Is your business in compliance with unclaimed property laws? Failing to report unclaimed property to the state can potentially result in fines, penalties, and interest assessments.

Does your company have unclaimed property sitting on its accounting records? Unsure of the next step to take? Every U.S. state has unclaimed property laws, which require organizations to report any money or personal assets that are considered lost by the rightful owner annually to the state. It is important to ensure your business is in compliance with unclaimed property laws. You could face hefty penalties for noncompliance.

What is unclaimed property?

Unclaimed property, which is also known as abandoned property, refers to any asset that has become dormant and has not been claimed by its rightful owner for an extended period of time. Dormancy periods vary depending on the property type and by state, but generally fall around three years for the most common types of unclaimed property.

Common examples of unclaimed property include outstanding checks, security deposits, unclaimed wages and refund checks. Each state has enacted unclaimed property laws to protect these unclaimed assets from reverting back to the organization.

How does the unclaimed property process work?

When property remains unclaimed past the state mandated dormancy period, the property will then revert back to the state. Each state has its own set of unclaimed property statutes that govern how the property is to be handled. For purposes of this blog, let’s take a look at Rhode Island and Massachusetts unclaimed property laws.

Rhode Island Unclaimed Property

Rhode Island requires holders to send due diligence notifications for any unclaimed property with a value of $50 or more, that is held for longer than the dormancy period, to the respective owners at least 120 days before the unclaimed property gets reported to the State. All Rhode Island holders of unclaimed property must report and remit funds to the state by November 1st. The State of Rhode Island requires that institutions holding unclaimed property submit the appropriate data electronically on the National Association of Unclaimed Property Administrators (NAUPA) website.

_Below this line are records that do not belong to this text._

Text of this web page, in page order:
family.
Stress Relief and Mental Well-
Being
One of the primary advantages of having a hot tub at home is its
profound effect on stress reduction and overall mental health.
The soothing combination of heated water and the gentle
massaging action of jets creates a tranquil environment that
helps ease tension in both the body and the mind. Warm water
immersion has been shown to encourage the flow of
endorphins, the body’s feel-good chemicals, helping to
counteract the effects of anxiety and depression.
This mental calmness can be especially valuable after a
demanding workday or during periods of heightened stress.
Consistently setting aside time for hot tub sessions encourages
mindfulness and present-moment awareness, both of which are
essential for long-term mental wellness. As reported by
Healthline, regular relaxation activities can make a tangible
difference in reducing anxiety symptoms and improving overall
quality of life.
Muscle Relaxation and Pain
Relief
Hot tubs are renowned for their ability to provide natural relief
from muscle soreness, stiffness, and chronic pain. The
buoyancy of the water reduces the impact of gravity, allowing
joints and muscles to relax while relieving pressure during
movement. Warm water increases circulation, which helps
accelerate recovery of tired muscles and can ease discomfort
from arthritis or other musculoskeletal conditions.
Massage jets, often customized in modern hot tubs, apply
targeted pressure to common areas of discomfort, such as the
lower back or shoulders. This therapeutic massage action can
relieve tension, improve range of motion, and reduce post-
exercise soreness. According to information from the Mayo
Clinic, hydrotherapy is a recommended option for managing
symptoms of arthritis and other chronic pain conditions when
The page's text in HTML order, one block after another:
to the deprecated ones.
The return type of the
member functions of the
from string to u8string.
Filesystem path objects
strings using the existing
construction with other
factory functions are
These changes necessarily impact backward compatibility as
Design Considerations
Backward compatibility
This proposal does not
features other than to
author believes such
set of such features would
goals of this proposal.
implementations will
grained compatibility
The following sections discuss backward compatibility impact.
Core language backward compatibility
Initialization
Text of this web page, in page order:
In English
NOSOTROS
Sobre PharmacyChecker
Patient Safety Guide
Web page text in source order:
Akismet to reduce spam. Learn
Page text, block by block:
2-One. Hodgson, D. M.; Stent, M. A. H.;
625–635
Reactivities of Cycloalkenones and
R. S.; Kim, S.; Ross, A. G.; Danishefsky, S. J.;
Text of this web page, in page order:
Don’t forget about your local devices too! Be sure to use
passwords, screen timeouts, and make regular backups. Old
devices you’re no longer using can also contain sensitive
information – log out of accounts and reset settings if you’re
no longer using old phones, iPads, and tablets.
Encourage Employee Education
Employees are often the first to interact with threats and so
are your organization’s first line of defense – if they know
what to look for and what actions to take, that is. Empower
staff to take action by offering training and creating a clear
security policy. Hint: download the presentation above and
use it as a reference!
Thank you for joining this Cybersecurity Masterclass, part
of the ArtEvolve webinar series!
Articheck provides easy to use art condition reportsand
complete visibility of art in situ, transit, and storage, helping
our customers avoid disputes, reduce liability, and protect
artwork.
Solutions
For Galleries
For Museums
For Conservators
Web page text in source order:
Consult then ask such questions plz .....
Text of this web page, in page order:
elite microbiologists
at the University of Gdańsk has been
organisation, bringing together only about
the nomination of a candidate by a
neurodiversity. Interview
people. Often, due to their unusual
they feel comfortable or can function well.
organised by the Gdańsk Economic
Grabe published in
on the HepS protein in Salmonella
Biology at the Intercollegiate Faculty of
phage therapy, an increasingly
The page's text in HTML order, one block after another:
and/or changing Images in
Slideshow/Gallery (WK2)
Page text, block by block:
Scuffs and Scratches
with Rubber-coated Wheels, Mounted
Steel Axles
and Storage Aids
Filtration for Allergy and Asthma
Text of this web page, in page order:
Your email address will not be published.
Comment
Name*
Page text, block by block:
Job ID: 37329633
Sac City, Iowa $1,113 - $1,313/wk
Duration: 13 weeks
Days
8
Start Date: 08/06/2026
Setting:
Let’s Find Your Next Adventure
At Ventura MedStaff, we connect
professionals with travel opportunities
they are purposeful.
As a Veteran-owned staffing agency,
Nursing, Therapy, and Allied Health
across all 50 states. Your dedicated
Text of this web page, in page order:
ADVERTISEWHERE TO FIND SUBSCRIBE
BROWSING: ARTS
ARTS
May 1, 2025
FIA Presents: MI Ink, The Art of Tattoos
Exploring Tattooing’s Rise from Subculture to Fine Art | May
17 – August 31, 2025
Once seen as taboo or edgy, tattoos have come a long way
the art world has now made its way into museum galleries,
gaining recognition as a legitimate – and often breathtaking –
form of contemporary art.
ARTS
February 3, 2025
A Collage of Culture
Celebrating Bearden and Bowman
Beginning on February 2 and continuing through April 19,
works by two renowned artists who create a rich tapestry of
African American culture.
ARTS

Massachusetts Unclaimed Property

Massachusetts requires holders to send due diligence notifications for any unclaimed property with a value of $100 or more, that is held for longer than the dormancy period, to the respective owners at least 60 days before the unclaimed property gets reported to the State. All Massachusetts holders of unclaimed property must report and remit funds to the state by November 1st, except for life insurance companies, who must report by May 1st. The state of Massachusetts allows companies to submit the appropriate data by mail, by completing a report package from the Reporting Department of the state’s unclaimed property division, or online at the Massachusetts unclaimed property website.

What is the penalty for noncompliance?

Failing to report unclaimed property to the state can potentially result in fines, penalties, and interest assessments. Noncompliance can also increase the risk of an unclaimed property audit conducted by the state.